1. Can we generate and use custom deflate dictionary from a preset of words?
Yes, this can be done. A quick example in python will as below:
import zlib
#Data for compression
hello = b'hello'
#Compress with dictionary
co = zlib.compressobj(wbits=-zlib.MAX_WBITS, zdict=hello)
compress_data = co.compress(hello) + co.flush()
2. Can we send a file without the deflate dictionary and use local one?
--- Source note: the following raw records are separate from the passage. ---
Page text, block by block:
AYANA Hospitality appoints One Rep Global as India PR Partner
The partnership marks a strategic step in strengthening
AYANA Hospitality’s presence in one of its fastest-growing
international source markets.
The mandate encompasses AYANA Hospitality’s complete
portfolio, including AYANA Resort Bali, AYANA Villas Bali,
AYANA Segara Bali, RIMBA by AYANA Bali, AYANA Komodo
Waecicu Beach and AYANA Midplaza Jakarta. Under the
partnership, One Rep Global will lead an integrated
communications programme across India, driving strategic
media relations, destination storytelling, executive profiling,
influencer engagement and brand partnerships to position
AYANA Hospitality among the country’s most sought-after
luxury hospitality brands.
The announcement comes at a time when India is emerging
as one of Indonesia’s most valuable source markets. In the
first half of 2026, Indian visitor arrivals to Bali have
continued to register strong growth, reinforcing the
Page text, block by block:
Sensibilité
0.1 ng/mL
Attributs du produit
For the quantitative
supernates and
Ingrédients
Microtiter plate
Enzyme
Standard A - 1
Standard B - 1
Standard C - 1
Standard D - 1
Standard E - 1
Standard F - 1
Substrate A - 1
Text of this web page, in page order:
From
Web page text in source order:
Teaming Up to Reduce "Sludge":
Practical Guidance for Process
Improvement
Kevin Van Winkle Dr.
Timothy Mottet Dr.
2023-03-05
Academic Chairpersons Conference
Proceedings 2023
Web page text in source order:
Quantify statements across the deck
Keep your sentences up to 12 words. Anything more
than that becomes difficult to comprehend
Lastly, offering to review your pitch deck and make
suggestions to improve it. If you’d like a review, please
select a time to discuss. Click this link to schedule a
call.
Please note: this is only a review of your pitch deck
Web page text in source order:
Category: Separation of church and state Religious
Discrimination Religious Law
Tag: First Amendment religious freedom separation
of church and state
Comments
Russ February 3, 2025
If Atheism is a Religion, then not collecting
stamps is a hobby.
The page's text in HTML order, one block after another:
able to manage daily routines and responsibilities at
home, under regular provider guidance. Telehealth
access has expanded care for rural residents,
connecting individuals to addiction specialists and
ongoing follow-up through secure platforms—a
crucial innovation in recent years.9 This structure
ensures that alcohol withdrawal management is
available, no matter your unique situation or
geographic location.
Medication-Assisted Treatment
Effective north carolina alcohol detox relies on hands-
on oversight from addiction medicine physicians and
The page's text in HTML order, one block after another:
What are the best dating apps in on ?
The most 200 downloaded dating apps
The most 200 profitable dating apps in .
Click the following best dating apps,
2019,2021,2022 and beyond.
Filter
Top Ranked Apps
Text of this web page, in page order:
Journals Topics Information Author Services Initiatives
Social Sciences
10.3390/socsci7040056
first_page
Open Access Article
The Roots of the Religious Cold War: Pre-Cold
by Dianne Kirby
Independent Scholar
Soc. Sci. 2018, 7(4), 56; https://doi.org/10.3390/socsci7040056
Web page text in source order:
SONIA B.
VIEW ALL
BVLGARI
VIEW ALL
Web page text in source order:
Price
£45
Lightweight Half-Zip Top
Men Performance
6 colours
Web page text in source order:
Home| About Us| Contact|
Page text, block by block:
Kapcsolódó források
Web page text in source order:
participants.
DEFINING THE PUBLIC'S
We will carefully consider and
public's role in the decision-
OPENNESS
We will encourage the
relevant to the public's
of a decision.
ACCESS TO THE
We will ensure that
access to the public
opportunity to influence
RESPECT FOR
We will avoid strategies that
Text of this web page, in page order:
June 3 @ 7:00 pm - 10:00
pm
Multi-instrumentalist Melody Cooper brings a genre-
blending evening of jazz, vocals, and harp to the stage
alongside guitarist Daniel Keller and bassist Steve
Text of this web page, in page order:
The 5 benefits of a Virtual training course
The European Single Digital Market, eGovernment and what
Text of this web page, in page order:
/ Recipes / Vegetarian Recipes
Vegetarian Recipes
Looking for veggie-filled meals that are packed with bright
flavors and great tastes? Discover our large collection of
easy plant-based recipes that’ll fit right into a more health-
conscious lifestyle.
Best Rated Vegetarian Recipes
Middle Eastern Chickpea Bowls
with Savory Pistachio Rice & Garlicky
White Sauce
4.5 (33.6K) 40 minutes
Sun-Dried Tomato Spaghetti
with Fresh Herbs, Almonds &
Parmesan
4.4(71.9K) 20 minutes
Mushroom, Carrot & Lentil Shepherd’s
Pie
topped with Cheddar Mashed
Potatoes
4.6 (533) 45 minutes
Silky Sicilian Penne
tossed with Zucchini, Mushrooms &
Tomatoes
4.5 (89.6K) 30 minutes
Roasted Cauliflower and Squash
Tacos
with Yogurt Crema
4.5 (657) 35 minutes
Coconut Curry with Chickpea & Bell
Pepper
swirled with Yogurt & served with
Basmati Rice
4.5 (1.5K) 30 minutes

Yes, you can send just the data without dictionary. The compressed data is in compress_data
in above example code. However, to decompress you will need the zdict
value passed during compression. Example of how it is decompressed:
hello = b'hello' #for passing to zdict
do = zlib.decompressobj(wbits=-zlib.MAX_WBITS, zdict=hello)
data = do.decompress(compress_data)
A full example code with and without dict data:
import zlib
#Data for compression
hello = b'hello'
#Compression with dictionary
co = zlib.compressobj(wbits=-zlib.MAX_WBITS, zdict=hello)
compress_data = co.compress(hello) + co.flush()
#Compression without dictionary
co_nodict = zlib.compressobj(wbits=-zlib.MAX_WBITS, )
compress_data_nodict = co_nodict.compress(hello) + co_nodict.flush()
#De-compression with dictionary
do = zlib.decompressobj(wbits=-zlib.MAX_WBITS, zdict=hello)
data = do.decompress(compress_data)
#print compressed output when dict used
print(compress_data)
#print compressed output when dict not used
print(compress_data_nodict)
#print decompressed output when dict used
print(data)
Above code doesn't works with unicode data. For unicode data you have to do something as below:
import zlib
#Data for compression
unicode_data = 'റെക്കോർഡ്'
hello = unicode_data.encode('utf-16be')
#Compression with dictionary
co = zlib.compressobj(wbits=-zlib.MAX_WBITS, zdict=hello)
compress_data = co.compress(hello) + co.flush()
...
JS based approach references:
- How to find a good/optimal dictionary for zlib 'setDictionary' when processing a given set of data?
- Compression of data with dictionary using zlib in node.js